DETROIT (AP) – Three years after listening to the all jokes during the Tigers’ 119-loss season, Jeremy Bonderman, Craig Monroe and Brandon Inge helped get Detroit back into the AL championship series for the first time since 1987.

“This is the best feeling – the best moment of my life besides my daughter’s birth,” Bonderman said after the Tigers completed their first-round upset of the New York Yankees on Saturday. “Nobody gave us a chance in this series, and that motivated us. They have the best lineup ever put together, so I had to come out with my best stuff and I was able to do it.”

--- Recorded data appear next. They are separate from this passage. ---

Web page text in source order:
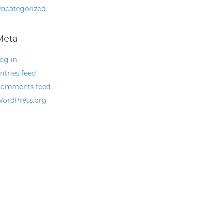
in
feed
feed
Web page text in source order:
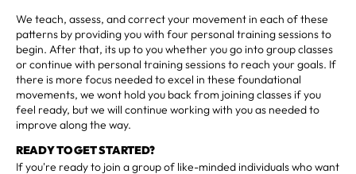
We teach, assess, and correct your movement in each of these
patterns by providing you with four personal training sessions to
begin. After that, its up to you whether you go into group classes
or continue with personal training sessions to reach your goals. If
there is more focus needed to excel in these foundational
movements, we wont hold you back from joining classes if you
feel ready, but we will continue working with you as needed to
improve along the way.
READY TO GET STARTED?
If you're ready to join a group of like-minded individuals who want
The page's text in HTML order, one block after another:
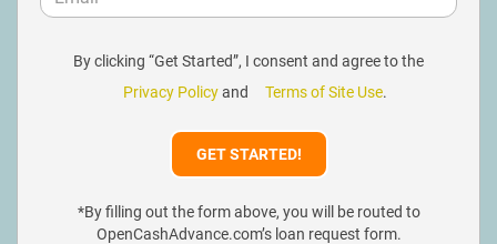
By clicking “Get Started”, I consent and agree to the
Privacy Policyand Terms of Site Use.
*By filling out the form above, you will be routed to
OpenCashAdvance.com’s loan request form.
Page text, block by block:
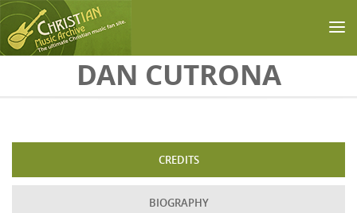
Skip to main contentDAN CUTRONA
CREDITS
BIOGRAPHY
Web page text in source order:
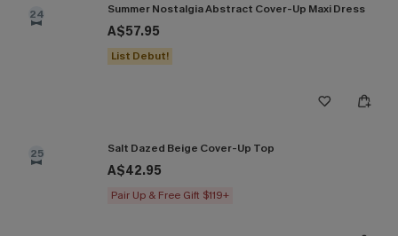
24 Summer Nostalgia Abstract Cover-Up Maxi Dress
A$57.95
List Debut!
25 Salt Dazed Beige Cover-Up Top
A$42.95
Pair Up & Free Gift $119+
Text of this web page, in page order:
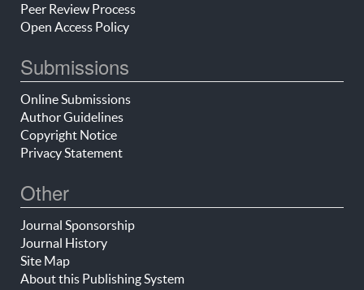
Peer Review Process
Open Access Policy
Submissions
Online Submissions
Author Guidelines
Copyright Notice
Privacy Statement
Other
Journal Sponsorship
Journal History
Site Map
About this Publishing System
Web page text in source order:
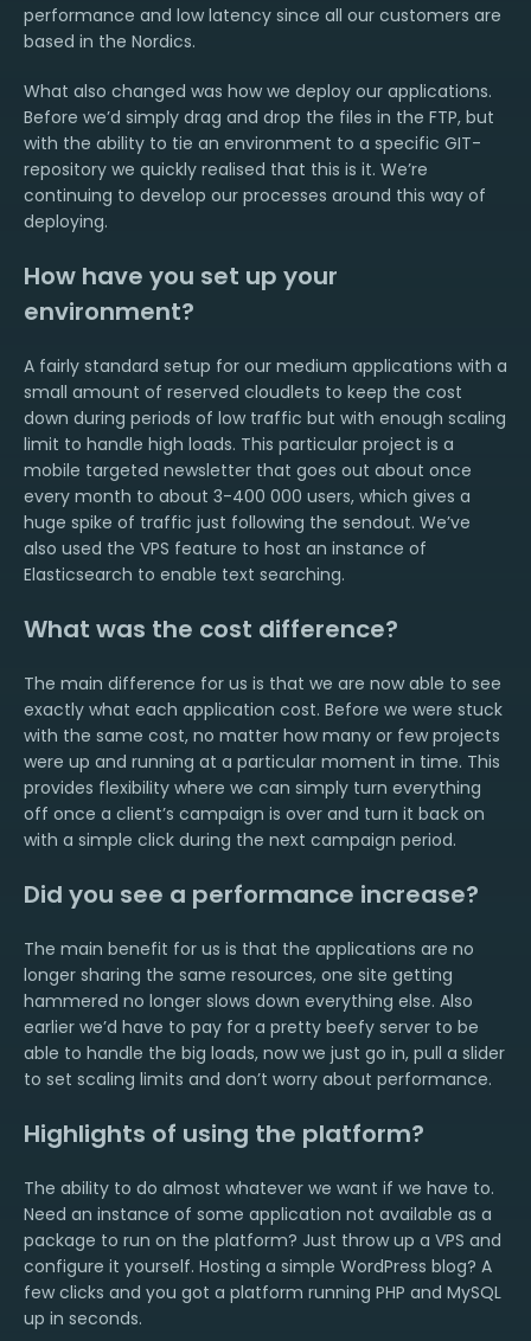
performance and low latency since all our customers are
based in the Nordics.
What also changed was how we deploy our applications.
Before we’d simply drag and drop the files in the FTP, but
with the ability to tie an environment to a specific GIT-
repository we quickly realised that this is it. We’re
continuing to develop our processes around this way of
deploying.
How have you set up your
environment?
A fairly standard setup for our medium applications with a
small amount of reserved cloudlets to keep the cost
down during periods of low traffic but with enough scaling
limit to handle high loads. This particular project is a
mobile targeted newsletter that goes out about once
every month to about 3-400 000 users, which gives a
huge spike of traffic just following the sendout. We’ve
also used the VPS feature to host an instance of
Elasticsearch to enable text searching.
What was the cost difference?
The main difference for us is that we are now able to see
exactly what each application cost. Before we were stuck
with the same cost, no matter how many or few projects
were up and running at a particular moment in time. This
provides flexibility where we can simply turn everything
off once a client’s campaign is over and turn it back on
with a simple click during the next campaign period.
Did you see a performance increase?
The main benefit for us is that the applications are no
longer sharing the same resources, one site getting
hammered no longer slows down everything else. Also
earlier we’d have to pay for a pretty beefy server to be
able to handle the big loads, now we just go in, pull a slider
to set scaling limits and don’t worry about performance.
Highlights of using the platform?
The ability to do almost whatever we want if we have to.
Need an instance of some application not available as a
package to run on the platform? Just throw up a VPS and
configure it yourself. Hosting a simple WordPress blog? A
few clicks and you got a platform running PHP and MySQL
up in seconds.

Detroit had a day off Sunday and will fly to Oakland on Monday for the start of the best-of-seven ALCS on Tuesday night.

After beating the Yankees, Tigers players took a victory lap, spraying champagne on the fans who endured 12 consecutive losing seasons before this year’s turnaround.

“These guys have stuck with us,” Monroe said. “You have to give them credit, because they’ve stayed here through the worst times. That’s what makes this so sweet.”

In the finale against the Yankees, Bonderman pitched perfect ball into the sixth inning. Six days earlier, he left Comerica Park in disgrace after blowing a 6-0 lead against Kansas City in a game that cost the Tigers the AL Central title and left them with a wild-card berth.

“Bondo is a stud,” Monroe said. “We all go through our ups and downs, but when it was on the line, how did he perform? He was magnificent. That’s the best lineup a pitcher can face.”

Detroit finished the regular season with 95 wins, two more than the Athletics, but Oakland gets home- field advantage as a division winner.

“We got here when no one thought we would,” Inge said. “We’re going to take it to Oakland and do the same thing we did here. The sky is the limit if we just go out there and play.”

Oakland and Detroit met in the 1972 ALCS, when Bert Campaneris threw his bat at Tigers pitcher Lerrin LaGrow. The Athletics advanced to the World Series with a five-game victory over the remnants of Detroit’s 1968 championship team.

Two stars on that team, Al Kaline and Willie Horton, did an impromptu dance in the Comerica Park clubhouse on Saturday. Now, the Tigers will get another chance at the A’s, helped by the player who symbolizes Detroit’s transformation.

In 2003, Inge was a backup catcher struggling to stay in the major leagues. Now, he is a power-hitting third baseman.

“We knew there would be light at the end of the tunnel sooner or later, but we didn’t think it would be quite this soon,” Inge said. “To anyone that was on that 2003 team, this seemed so far away. To get here, where we are today? It’s incredible.”